Vinicius de Moraes sofreu até entender que ela era sua amiga nunca superável. E sua insuperável inimiga.


O amor dos homens

Na árvore em frente
eu
terei mandado instalar um alto-falante com que os passarinhos
amplifiquem seus alegres cantos para o teu lânguido despertar.
Acordarás feliz sob o lençol de linho antigo
com um raio de sol a brincar no talvegue de teus seios
e me darás a boca em flor; minhas mãos amantes
te buscarão longamente e tu virás de longe, amiga
do fundo do teu ser de sono e plumas
para me receber; nossa fruição
será serena e tarda, repousarei em ti
como
o homem sobre o seu túmulo, pois nada
haverá fora de nós. Nosso amor será simples e sem tempo.

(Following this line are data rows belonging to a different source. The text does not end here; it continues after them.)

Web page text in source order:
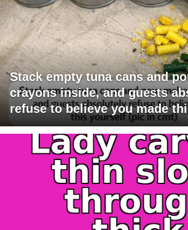
Stack empty tuna cans and
crayons inside, and guests
refuse to believe you made
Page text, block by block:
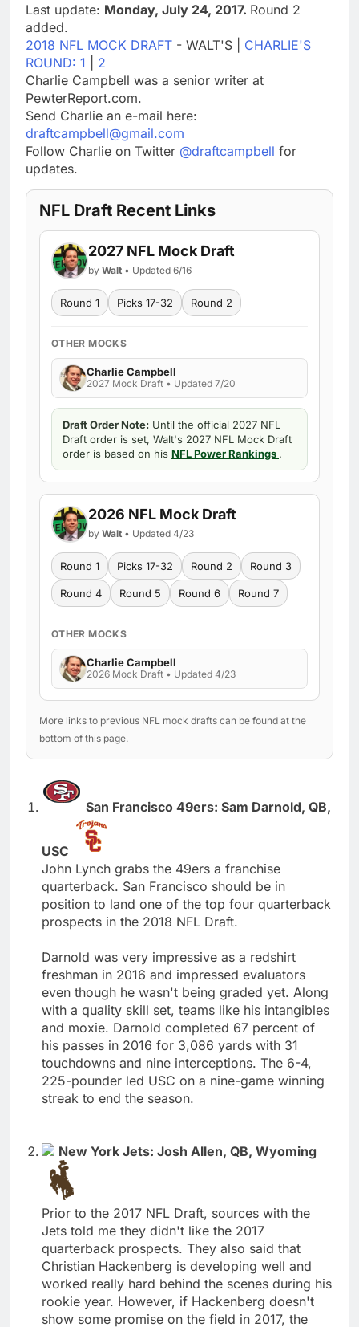
Last update: Monday, July 24, 2017. Round 2
added.
2018 NFL MOCK DRAFT - WALT'S | CHARLIE'S
ROUND: 1
2
Charlie Campbell was a senior writer at
PewterReport.com.
Send Charlie an e-mail here:
draftcampbell@gmail.com
Follow Charlie on Twitter @draftcampbell for
updates.
NFL Draft Recent Links
2027 NFL Mock Draft
by Walt • Updated 6/16
Round 1 Picks 17-32 Round 2
OTHER MOCKS
Charlie Campbell
2027 Mock Draft • Updated 7/20
Draft Order Note: Until the official 2027 NFL
Draft order is set, Walt's 2027 NFL Mock Draft
order is based on his NFL Power Rankings .
2026 NFL Mock Draft
by Walt • Updated 4/23
Round 1 Picks 17-32 Round 2 Round 3
Round 4 Round 5 Round 6 Round 7
OTHER MOCKS
Charlie Campbell
2026 Mock Draft • Updated 4/23
More links to previous NFL mock drafts can be found at the
bottom of this page.
San Francisco 49ers: Sam Darnold, QB,
USC
John Lynch grabs the 49ers a franchise
quarterback. San Francisco should be in
position to land one of the top four quarterback
prospects in the 2018 NFL Draft.
Darnold was very impressive as a redshirt
freshman in 2016 and impressed evaluators
even though he wasn't being graded yet. Along
with a quality skill set, teams like his intangibles
and moxie. Darnold completed 67 percent of
his passes in 2016 for 3,086 yards with 31
touchdowns and nine interceptions. The 6-4,
225-pounder led USC on a nine-game winning
streak to end the season.
New York Jets: Josh Allen, QB, Wyoming
Prior to the 2017 NFL Draft, sources with the
Jets told me they didn't like the 2017
quarterback prospects. They also said that
Christian Hackenberg is developing well and
worked really hard behind the scenes during his
rookie year. However, if Hackenberg doesn't
show some promise on the field in 2017, the

Depois saudaremos a claridade. Tu dirás
bom dia ao teto que nos abriga
e ao espelho que recolhe a tua rápida nudez.
Em seguida teremos fome: haverá chá-da-índia
para matar a nossa sede e mel
para adoçar o nosso pão. Satisfeitos, ficaremos
como dois irmãos que se amam além do sangue
e fumaremos juntos o nosso primeiro cigarro matutino.

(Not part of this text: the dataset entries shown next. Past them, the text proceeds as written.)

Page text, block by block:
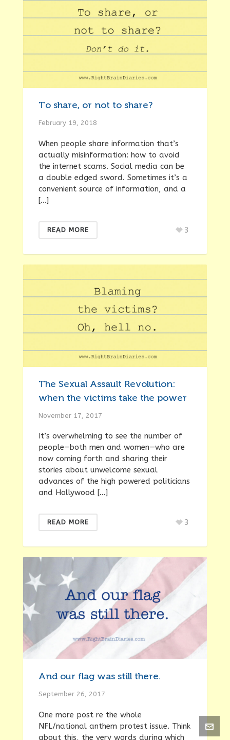
To share, or not to share?
February 19, 2018
When people share information that’s
actually misinformation: how to avoid
the internet scams. Social media can be
a double edged sword. Sometimes it’s a
convenient source of information, and a
[…]
READ MORE 3
The Sexual Assault Revolution:
when the victims take the power
November 17, 2017
It’s overwhelming to see the number of
people—both men and women—who are
now coming forth and sharing their
stories about unwelcome sexual
advances of the high powered politicians
and Hollywood […]
READ MORE 3
And our flag was still there.
September 26, 2017
One more post re the whole
NFL/national anthem protest issue. Think
about this, the very words during which
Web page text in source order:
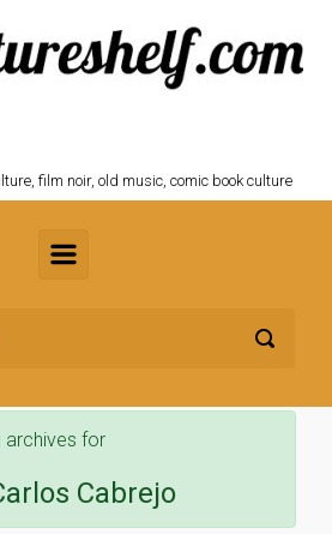
film noir, old music, comic book culture
archives for
Cabrejo
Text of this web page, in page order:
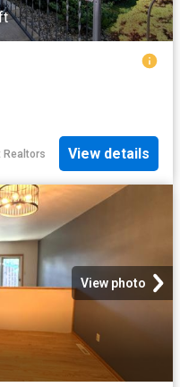
Realtors View details
View photo
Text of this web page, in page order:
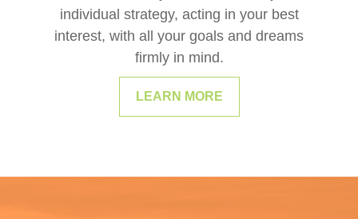
individual strategy, acting in your best
interest, with all your goals and dreams
firmly in mind.
LEARN MORE

Só então nos separaremos. Tu me perguntarás
e eu te responderei, a olhar com ternura as minhas pernas
que o amor pacificou, lembrando-me que elas andaram muitas léguas de mulher
até te descobrir. Pensarei que tu és a flor extrema
dessa desesperada minha busca; que em ti
fez-se
a unidade. De repente, ficarei triste
e solitário como um homem, vagamente atento
aos ruídos longínquos da cidade, enquanto te atarefas absurda
no teu cotidiano, perdida, ah tão perdida
de mim. Sentirei alguma coisa que se fecha no meu peito
como pesada porta. Terei ciúme
da luz que te configura e de ti mesma
que te deixas viver, quando deveras
seguir comigo como a jovem árvore na corrente de um rio
em demanda do abismo. Vem-me a angústia
do limite que nos antagoniza. Vejo a redoma de ar
que te circunda – o espaço
que separa os nossos tempos. Tua forma
é outra: bela demais, talvez, para poder
ser totalmente minha. Tua respiração
obedece a um ritmo diverso. Tu és mulher.

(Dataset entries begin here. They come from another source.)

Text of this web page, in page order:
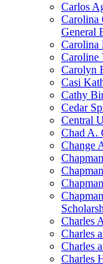
Carlos
Carolina
General
Carolina
Caroline
Carolyn
Casi
Cathy
Cedar
Central
Chad A.
Change
Charles
Charles
Charles
Charles
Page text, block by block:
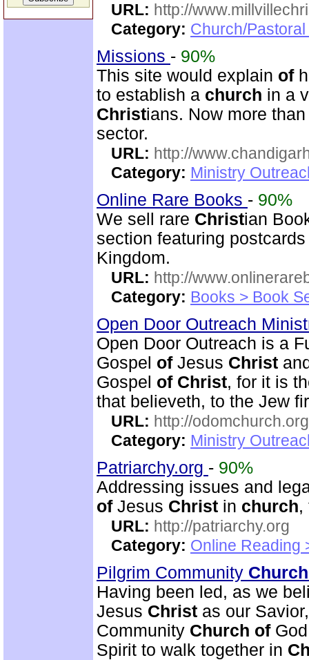
URL: http://
Category: Church/
Missions - 90%
This site would explain of
to establish a church in a
Christians. Now more
sector.
URL: http://
Category: Ministry
Online Rare Books - 90%
We sell rare Christian
section featuring
Kingdom.
URL: http://
Category: Books > Book
Open Door Outreach
Open Door Outreach is a
Gospel ofJesus Christ
Gospel of Christ, for it is
that believeth, to the Jew
URL: http://odomchurch.org
Category: Ministry
Patriarchy.org - 90%
Addressing issues and
ofJesus Christ in church,
URL: http://patriarchy.org
Category: Online Reading
Pilgrim Community Church
Having been led, as we
Jesus Christ as our
Community Church ofGod
Spirit to walk together in

Tu tens seios, lágrimas e pétalas. À tua volta
o ar se faz aroma. Fora de mim
és pura imagem; em mim
és como um pássaro que eu subjugo, como um pão
que eu mastigo, como uma secreta fonte entreaberta
em que bebo, como um resto de nuvem
sobre que me repouso. Mas nada
consegue arrancar-te à tua obstinação
em ser, fora de mim – e eu sofro, amada
de não me seres mais. Mas tudo é nada.
Olho de súbito tua face, onde há gravada
toda a história da vida, teu corpo
rompendo em flores, teu ventre
fértil. Move-te
uma infinita paciência. Na concha do teu sexo
estou eu, meus poemas, minhas dores
minhas ressurreições. Teus seios
são cântaros de leite com que matas
a fome universal. És mulher
como folha, como flor e como fruto
e eu sou apenas só. Escravizado em ti
despeço-me
de mim, sigo caminhando à tua grande
pequenina sombra. Vou ver-te tomar banho
lavar de ti o que restou do nosso amor
enquanto busco em minha mente algo que te dizer
de estupefaciente. Mas tudo é nada.
São teus gestos que falam, a contração
dos lábios de maneira a esticar melhor a pele
para passar o creme, a boca
levemente entreaberta com que mistificar melhor a eterna imagem
no eterno espelho. E então, desesperado
parto de ti, sou caçador de tigres em Bengala
alpinista
no Tibet, monje em Cintra, espeleólogo
na Patagônia. Passo três meses
numa jangada em pleno oceano para
provar a origem polinésica dos maias. Alimento-me
de plancto, converso com as gaivotas, deito ao mar poesia engarrafada, acabo
naufragando nas costas de Antofagasta. Time, Life e Paris-Match
dedicam-me enormes reportagens. Fazem-me
o "Homem do Ano" e candidato certo ao Prêmio Nobel.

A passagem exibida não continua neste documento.